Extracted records
*****
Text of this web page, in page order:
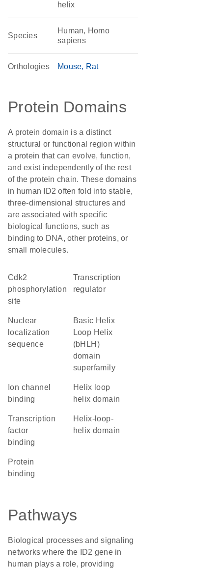
helix
Species
Human, Homo
sapiens
Orthologies Mouse Rat
Protein Domains
A protein domain is a distinct
structural or functional region within
a protein that can evolve, function,
and exist independently of the rest
of the protein chain. These domains
in human ID2 often fold into stable,
three-dimensional structures and
are associated with specific
biological functions, such as
binding to DNA, other proteins, or
small molecules.
cdk2
phosphorylation
site
transcription
regulator
nuclear
localization
sequence
basic Helix
Loop Helix
(bHLH)
domain
superfamily
ion channel
binding
helix loop
helix domain
transcription
factor
binding
helix-loop-
helix domain
protein
binding
Pathways
Biological processes and signaling
networks where the ID2 gene in
human plays a role, providing
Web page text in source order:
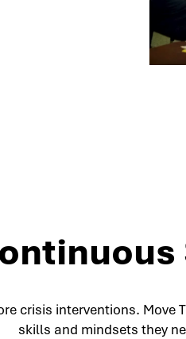
crisis interventions.
skills and mindsets they
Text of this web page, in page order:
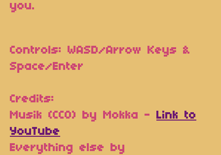
you.
Controls: WASD/Arrow Keys &
Space/Enter
Credits:
Musik (CC0) by Mokka - Link to
YouTube
Everything else by
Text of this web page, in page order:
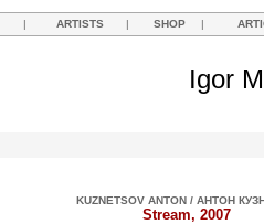
| ARTISTS | SHOP |
Igor
KUZNETSOV ANTON / АНТОН
Stream, 2007
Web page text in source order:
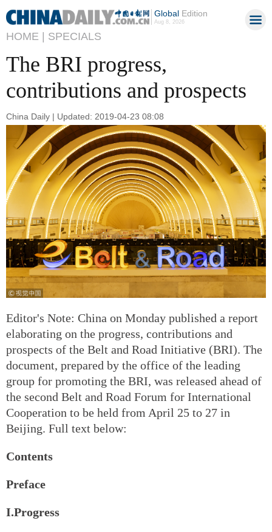
GlobalEdition
Aug 8, 2026
HOME | SPECIALS
The BRI progress,
contributions and prospects
China Daily | Updated: 2019-04-23 08:08
Editor's Note: China on Monday published a report
elaborating on the progress, contributions and
prospects of the Belt and Road Initiative (BRI). The
document, prepared by the office of the leading
group for promoting the BRI, was released ahead of
the second Belt and Road Forum for International
Cooperation to be held from April 25 to 27 in
Beijing. Full text below:
Contents
Preface
I.Progress
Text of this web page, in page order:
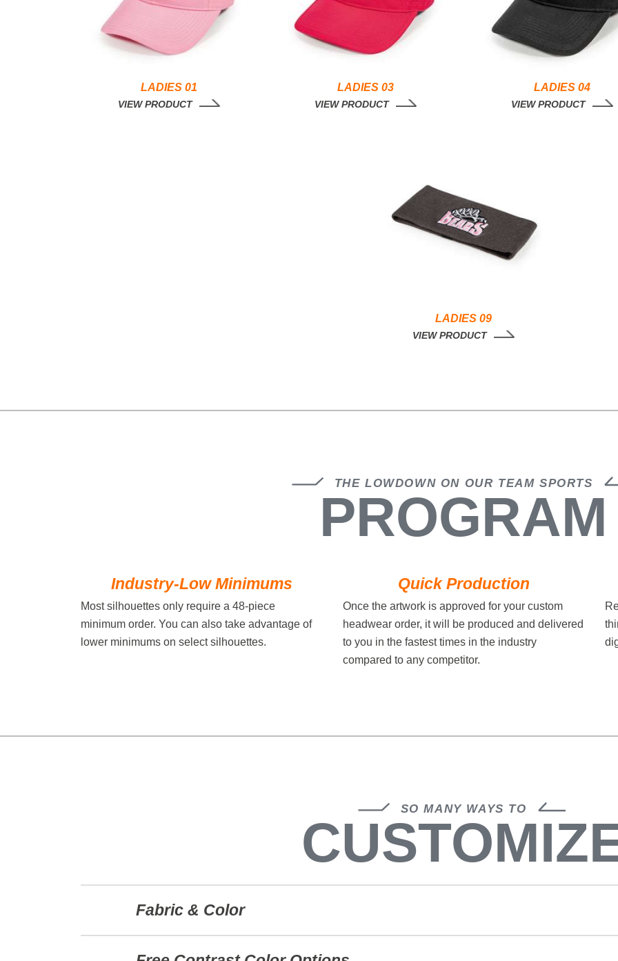
LADIES 01
VIEW PRODUCT
LADIES 03
VIEW PRODUCT
LADIES 04
VIEW PRODUCT
LADIES 09
VIEW PRODUCT
THE LOWDOWN ON OUR TEAM SPORTS
PROGRAM
Industry-Low Minimums
Most silhouettes only require a 48-piece
minimum order. You can also take advantage of
lower minimums on select silhouettes.
Quick Production
Once the artwork is approved for your custom
headwear order, it will be produced and delivered
to you in the fastest times in the industry
compared to any competitor.
SO MANY WAYS TO
Fabric & Color
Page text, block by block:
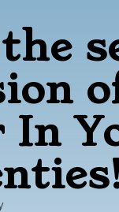
In
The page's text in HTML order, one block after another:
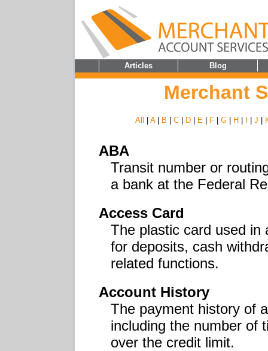
Articles Blog
Merchant
All A| B C| D| E| F| G| H J
ABA
Transit number or
a bank at the Federal
Access Card
The plastic card used in
for deposits, cash
related functions.
Account History
The payment history of
including the number of
over the credit limit.
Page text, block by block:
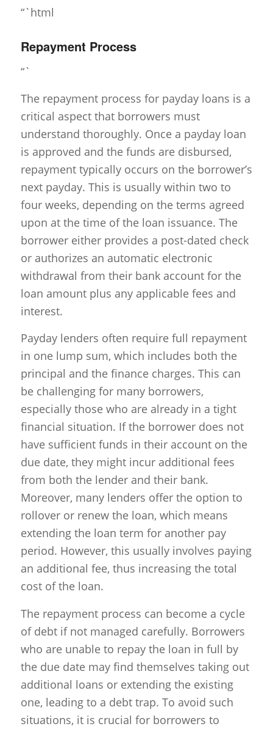
“`html
Repayment Process
“`
The repayment process for payday loans is a
critical aspect that borrowers must
understand thoroughly. Once a payday loan
is approved and the funds are disbursed,
repayment typically occurs on the borrower’s
next payday. This is usually within two to
four weeks, depending on the terms agreed
upon at the time of the loan issuance. The
borrower either provides a post-dated check
or authorizes an automatic electronic
withdrawal from their bank account for the
loan amount plus any applicable fees and
interest.
Payday lenders often require full repayment
in one lump sum, which includes both the
principal and the finance charges. This can
be challenging for many borrowers,
especially those who are already in a tight
financial situation. If the borrower does not
have sufficient funds in their account on the
due date, they might incur additional fees
from both the lender and their bank.
Moreover, many lenders offer the option to
rollover or renew the loan, which means
extending the loan term for another pay
period. However, this usually involves paying
an additional fee, thus increasing the total
cost of the loan.
The repayment process can become a cycle
of debt if not managed carefully. Borrowers
who are unable to repay the loan in full by
the due date may find themselves taking out
additional loans or extending the existing
one, leading to a debt trap. To avoid such
situations, it is crucial for borrowers to
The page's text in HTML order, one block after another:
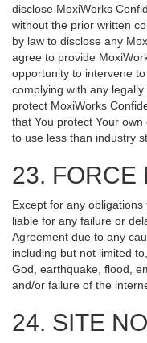
disclose MoxiWorks
without the prior written
by law to disclose any
agree to provide
opportunity to intervene
complying with any
protect MoxiWorks
that You protect Your
to use less than industry
23. FORCE
Except for any
liable for any failure or
Agreement due to any
including but not limited
God, earthquake, flood,
and/or failure of the
24. SITE
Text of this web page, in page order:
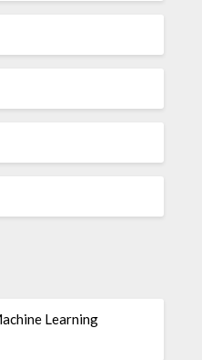
Learning
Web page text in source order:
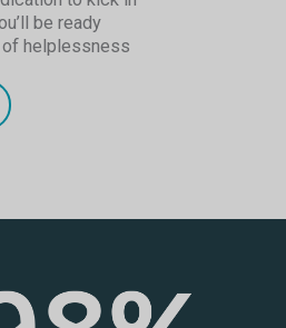
be ready
helplessness
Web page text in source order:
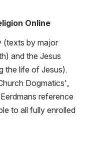
Online
(texts by major
and the Jesus
the life of Jesus).
Dogmatics',
reference
to all fully enrolled
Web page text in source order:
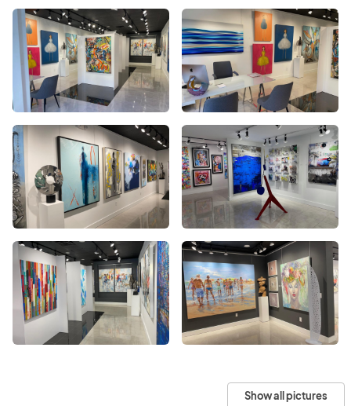
Show all pictures
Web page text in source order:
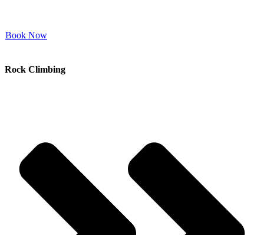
*****
Work to complete
Transcribe the records word for word and include no pictures.

Expected output
Text of this web page, in page order:
helix
Species
Human, Homo
sapiens
Orthologies Mouse Rat
Protein Domains
A protein domain is a distinct
structural or functional region within
a protein that can evolve, function,
and exist independently of the rest
of the protein chain. These domains
in human ID2 often fold into stable,
three-dimensional structures and
are associated with specific
biological functions, such as
binding to DNA, other proteins, or
small molecules.
cdk2
phosphorylation
site
transcription
regulator
nuclear
localization
sequence
basic Helix
Loop Helix
(bHLH)
domain
superfamily
ion channel
binding
helix loop
helix domain
transcription
factor
binding
helix-loop-
helix domain
protein
binding
Pathways
Biological processes and signaling
networks where the ID2 gene in
human plays a role, providing
Web page text in source order:
crisis interventions.
skills and mindsets they
Text of this web page, in page order:
you.
Controls: WASD/Arrow Keys &
Space/Enter
Credits:
Musik (CC0) by Mokka - Link to
YouTube
Everything else by
Text of this web page, in page order:
| ARTISTS | SHOP |
Igor
KUZNETSOV ANTON / АНТОН
Stream, 2007
Web page text in source order:
GlobalEdition
Aug 8, 2026
HOME | SPECIALS
The BRI progress,
contributions and prospects
China Daily | Updated: 2019-04-23 08:08
Editor's Note: China on Monday published a report
elaborating on the progress, contributions and
prospects of the Belt and Road Initiative (BRI). The
document, prepared by the office of the leading
group for promoting the BRI, was released ahead of
the second Belt and Road Forum for International
Cooperation to be held from April 25 to 27 in
Beijing. Full text below:
Contents
Preface
I.Progress
Text of this web page, in page order:
LADIES 01
VIEW PRODUCT
LADIES 03
VIEW PRODUCT
LADIES 04
VIEW PRODUCT
LADIES 09
VIEW PRODUCT
THE LOWDOWN ON OUR TEAM SPORTS
PROGRAM
Industry-Low Minimums
Most silhouettes only require a 48-piece
minimum order. You can also take advantage of
lower minimums on select silhouettes.
Quick Production
Once the artwork is approved for your custom
headwear order, it will be produced and delivered
to you in the fastest times in the industry
compared to any competitor.
SO MANY WAYS TO
Fabric & Color
Page text, block by block:
In
The page's text in HTML order, one block after another:
Articles Blog
Merchant
All A| B C| D| E| F| G| H J
ABA
Transit number or
a bank at the Federal
Access Card
The plastic card used in
for deposits, cash
related functions.
Account History
The payment history of
including the number of
over the credit limit.
Page text, block by block:
“`html
Repayment Process
“`
The repayment process for payday loans is a
critical aspect that borrowers must
understand thoroughly. Once a payday loan
is approved and the funds are disbursed,
repayment typically occurs on the borrower’s
next payday. This is usually within two to
four weeks, depending on the terms agreed
upon at the time of the loan issuance. The
borrower either provides a post-dated check
or authorizes an automatic electronic
withdrawal from their bank account for the
loan amount plus any applicable fees and
interest.
Payday lenders often require full repayment
in one lump sum, which includes both the
principal and the finance charges. This can
be challenging for many borrowers,
especially those who are already in a tight
financial situation. If the borrower does not
have sufficient funds in their account on the
due date, they might incur additional fees
from both the lender and their bank.
Moreover, many lenders offer the option to
rollover or renew the loan, which means
extending the loan term for another pay
period. However, this usually involves paying
an additional fee, thus increasing the total
cost of the loan.
The repayment process can become a cycle
of debt if not managed carefully. Borrowers
who are unable to repay the loan in full by
the due date may find themselves taking out
additional loans or extending the existing
one, leading to a debt trap. To avoid such
situations, it is crucial for borrowers to
The page's text in HTML order, one block after another:
disclose MoxiWorks
without the prior written
by law to disclose any
agree to provide
opportunity to intervene
complying with any
protect MoxiWorks
that You protect Your
to use less than industry
23. FORCE
Except for any
liable for any failure or
Agreement due to any
including but not limited
God, earthquake, flood,
and/or failure of the
24. SITE
Text of this web page, in page order:
Learning
Web page text in source order:
be ready
helplessness
Web page text in source order:
Online
(texts by major
and the Jesus
the life of Jesus).
Dogmatics',
reference
to all fully enrolled
Web page text in source order:
Show all pictures
Web page text in source order:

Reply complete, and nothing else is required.